A significant change under Article 47 mandates that shareholders of limited liability companies fully pay their subscribed capital within five years of incorporation. Existing companies (incorporated before July 1, 2024) are granted a three-year transition period (ending June 30, 2027) to adjust payment schedules exceeding this limit.


Companies must audit existing shareholder agreements to identify deadlines extending beyond June 30, 2032. For example, if a shareholder’s payment is scheduled for December 2035, the deadline must be brought forward to June 2032. Shareholders unwilling or unable to meet these obligations should consider reducing registered capital, a process requiring filings with the State Administration for Market Regulation (SAMR) and creditor notifications.


To mitigate risks, companies may impose penalties for delayed contributions, such as suspending voting rights or charging interest. Additionally, capital reduction processes should include public notices to creditors and safeguards to address potential disputes.

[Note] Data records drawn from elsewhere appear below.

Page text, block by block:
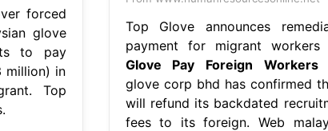
forced
glove
to pay
million) in
Top
Top Glove announces
payment for migrant workers
Glove Pay Foreign Workers
glove corp bhd has confirmed
will refund its backdated
fees to its foreign. Web
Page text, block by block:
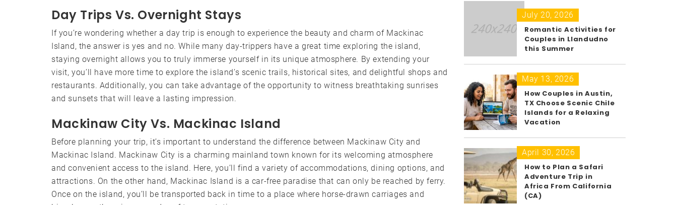
Day Trips Vs. Overnight Stays
If you’re wondering whether a day trip is enough to experience the beauty and charm of Mackinac
Island, the answer is yes and no. While many day-trippers have a great time exploring the island,
staying overnight allows you to truly immerse yourself in its unique atmosphere. By extending your
visit, you’ll have more time to explore the island’s scenic trails, historical sites, and delightful shops and
restaurants. Additionally, you can take advantage of the opportunity to witness breathtaking sunrises
and sunsets that will leave a lasting impression.
Mackinaw City Vs. Mackinac Island
Before planning your trip, it’s important to understand the difference between Mackinaw City and
Mackinac Island. Mackinaw City is a charming mainland town known for its welcoming atmosphere
and convenient access to the island. Here, you’ll find a variety of accommodations, dining options, and
attractions. On the other hand, Mackinac Island is a car-free paradise that can only be reached by ferry.
Once on the island, you’ll be transported back in time to a place where horse-drawn carriages and
July 20, 2026
Romantic Activities for
Couples in Llandudno
this Summer
May 13, 2026
How Couples in Austin,
TX Choose Scenic Chile
Islands for a Relaxing
Vacation
April 30, 2026
How to Plan a Safari
Adventure Trip in
Africa From California
(CA)
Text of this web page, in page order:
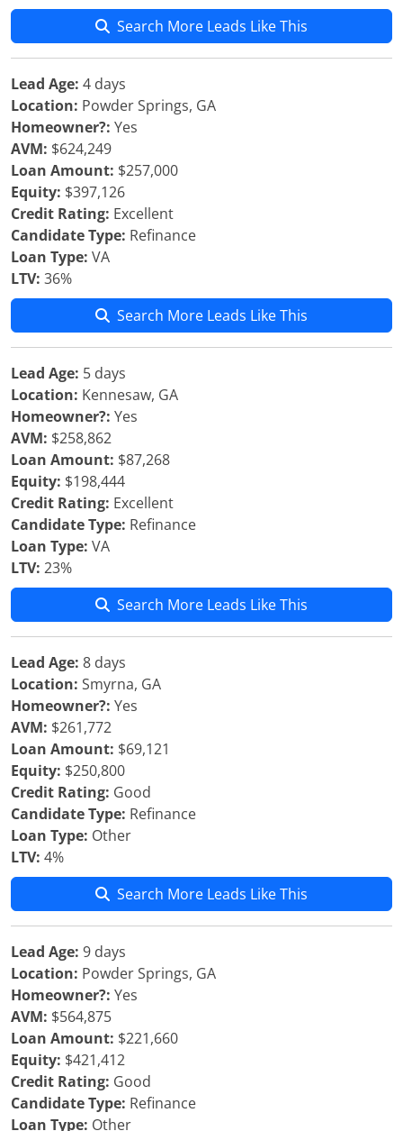
Search More Leads Like This
Lead Age: 4 days
Location: Powder Springs, GA
Homeowner?: Yes
AVM: $624,249
Loan Amount: $257,000
Equity: $397,126
Credit Rating: Excellent
Candidate Type: Refinance
Loan Type: VA
LTV: 36%
Search More Leads Like This
Lead Age: 5 days
Location: Kennesaw, GA
Homeowner?: Yes
AVM: $258,862
Loan Amount: $87,268
Equity: $198,444
Credit Rating: Excellent
Candidate Type: Refinance
Loan Type: VA
LTV: 23%
Search More Leads Like This
Lead Age: 8 days
Location: Smyrna, GA
Homeowner?: Yes
AVM: $261,772
Loan Amount: $69,121
Equity: $250,800
Credit Rating: Good
Candidate Type: Refinance
Loan Type: Other
LTV: 4%
Search More Leads Like This
Lead Age: 9 days
Location: Powder Springs, GA
Homeowner?: Yes
AVM: $564,875
Loan Amount: $221,660
Equity: $421,412
Credit Rating: Good
Candidate Type: Refinance
Loan Type: Other
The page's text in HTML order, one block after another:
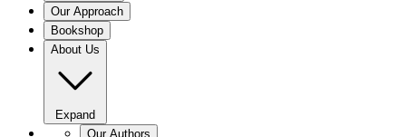
Our Approach
Bookshop
About Us
Expand
Our Authors

3. Accepting Equity and Debt as Capital Contributions


Article 48 formally recognizes equity and debt as valid forms of capital contribution, provided they are appraisable, transferable, and legally compliant. Equity contributions must adhere to strict criteria under Judicial Interpretation III, including proof of ownership, absence of encumbrances, and third-party valuations.


Debt contributions, particularly third-party claims, carry higher risks due to potential fraud. Companies should verify such debts rigorously—for instance, by sending confirmation letters to debtors and requiring notarized agreements. To protect against defaults, articles of association may restrict profit distributions to shareholders until debts are realized and include clawback clauses. A sample provision might state: “If a contributed debt is invalidated or uncollectible, the shareholder must compensate the company in cash within 30 days.”


4. Redefining Manager Authority


The revised law (Article 74) eliminates statutory manager powers, leaving authority to be defined either through board delegation or the articles of association. Companies must decide whether to prioritize operational efficiency or checks and balances.


For startups seeking agility, delegating authority to the board allows flexibility. Mature companies, however, may prefer specifying managerial powers in the articles, such as approving contracts up to a certain value without board oversight. Existing articles referencing outdated statutory powers (e.g., hiring mid-level staff) should be revised to align with the new framework.


Conclusion


The revised Company Law underscores the need for proactive governance adjustments. Companies should prioritize updating their articles of association to address legal representative procedures, capital contribution timelines, and non-monetary contributions. Engaging legal counsel to navigate SAMR filings and stakeholder communications is critical. Failure to comply risks penalties, operational disruptions, or invalidation of corporate actions.



 

Disclaimer: All Content is for informational purposes only and may not reflect the most current legal and regulatory developments. All summaries of the laws, regulations and practice are subject to change. The Content is not offered as legal or professional advice for any specific matter.